- Task to complete -
The records below are split into lines. How many of those lines contain the string "Subscribe"? Reply with the number only.

- Data under study -
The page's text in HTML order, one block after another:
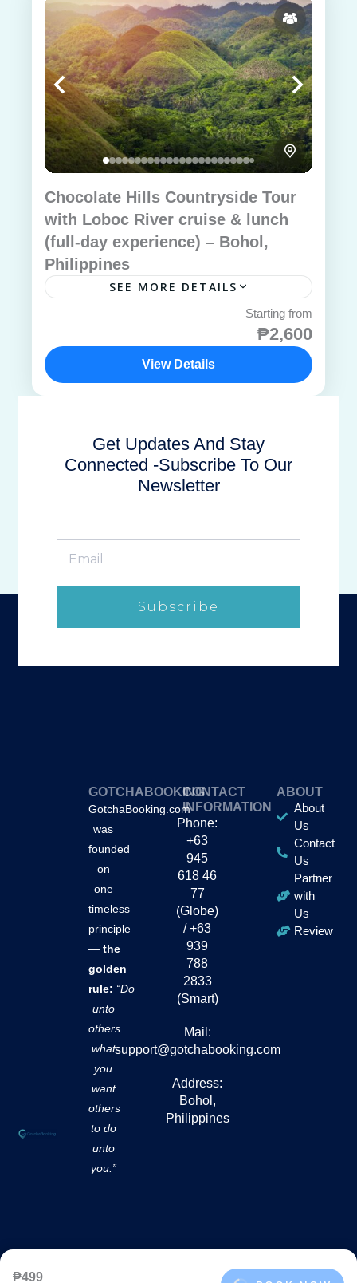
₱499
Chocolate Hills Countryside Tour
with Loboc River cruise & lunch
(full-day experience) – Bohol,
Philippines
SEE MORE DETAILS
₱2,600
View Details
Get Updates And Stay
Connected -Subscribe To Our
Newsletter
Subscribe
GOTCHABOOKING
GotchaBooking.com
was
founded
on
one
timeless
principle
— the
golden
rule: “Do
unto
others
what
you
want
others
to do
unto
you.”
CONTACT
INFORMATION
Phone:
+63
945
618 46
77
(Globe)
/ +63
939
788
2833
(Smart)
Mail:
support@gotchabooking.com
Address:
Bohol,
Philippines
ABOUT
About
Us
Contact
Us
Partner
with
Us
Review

- Output of the exercise -
2